Notice what comes in last. Why is that?

In addition, I've been reading up a storm. As I mentioned in a previous post, I came home from the Cascadia Poetry Festival in Seattle with lots of reading material and I've been delving into that, very much enjoying the work of Marilyn Stablein, Joanne Arnott, Sharon Cumberland, George Stanley, Joanne Kyger, and Lyn Coffin.

Then there was a Nelson B.C. book launch with Vangie Bergum and Art Joyce, both books of creative non-fiction, both published by Hagios Press. I read a lot of poetry, so it was nice to sink into something different. I enjoyed reading both of them.

Vangie's book is Downstream: Bestemor and Me. I read the first few pages and was hooked.
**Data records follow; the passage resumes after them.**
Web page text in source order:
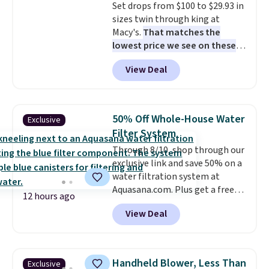
complaint on bistro set chairs
like this.
Set drops from $100 to $29.93 in
sizes twin through king at
Macy's. That matches the
lowest price we see on these
popular 8-piece sets
reversible and includes the
comforter, shams, a complete
skirt. Log into your free Macy's
Rewards account to get free
shipping at $39. Otherwise,
shipping adds $10.95 on orders
below $49. Please note that
Last Act merchandise is final
sale, so no returns, exchanges,
or price adjustments are
allowed.
View Deal
Exclusive
12 hours ago
50% Off Whole-House Water
Filter System
Through 8/10, shop through our
exclusive link and save 50% on a
water filtration system at
Aquasana.com. Plus get a free
Pro Bypass Kit when you add our
exclusive promo code BRADS50
during checkout.
it for free with our code.
The
View Deal
Exclusive
Handheld Blower, Less Than

It's a braided story of a mysterious tragedy that happened in Bergum's family in the 1920s that, through the course of the book, she unravels, coupled with the story of how she trained to run the Great Wall of China marathon in 2008. It's a page-turner. Vangie Bergum really knows how to tell a story. 

Vangie Bergum reading from Downstream: Bestemor and Me

Art, who publishes under his full name, Sean Arthur Joyce, launched Laying the Children's Ghosts to Rest — Canada's Home Children in the West, an account of the history of the British children who were sent to Canada (and Australia) from 1869 into the 1960s to be placed with families, often on farms, often expected to work as labourers. 

While the subject matter decrees that this is not an easy book to read, I found it fascinating. Imagine children, some as young as four or five years old, being "rounded up" and put into care homes because their families had fallen on hard times and couldn't afford to look after them properly. Sometimes the parents turned the children over to these homes. Then imagine some of those children — more than 100,000 between 1869 and 1949 — being sent by ship to Canada where they were taken into homes and farms as labourers. Needless to say, it didn't always go well for these children. Nor, in fairness, did it always go badly, depending on where the children ended up. 

The author's grandfather was one of these "home children", and as is often the case when a child is traumatized, he never elaborated on his experience. Joyce was not aware of his past until, wondering what could have brought his grandfather to Canada by himself at age 16, he began looking into it in 2007.

On the screen is a photograph of one of the Home Children's success stories: Leslie V Rogers, who eventually became principal of the Nelson High School. He was lucky enough to have been placed with a family that treated him as one of their own, which was not always the case. The present Nelson high school bears his name.

Both books include photographs which very much add to the telling of the stories.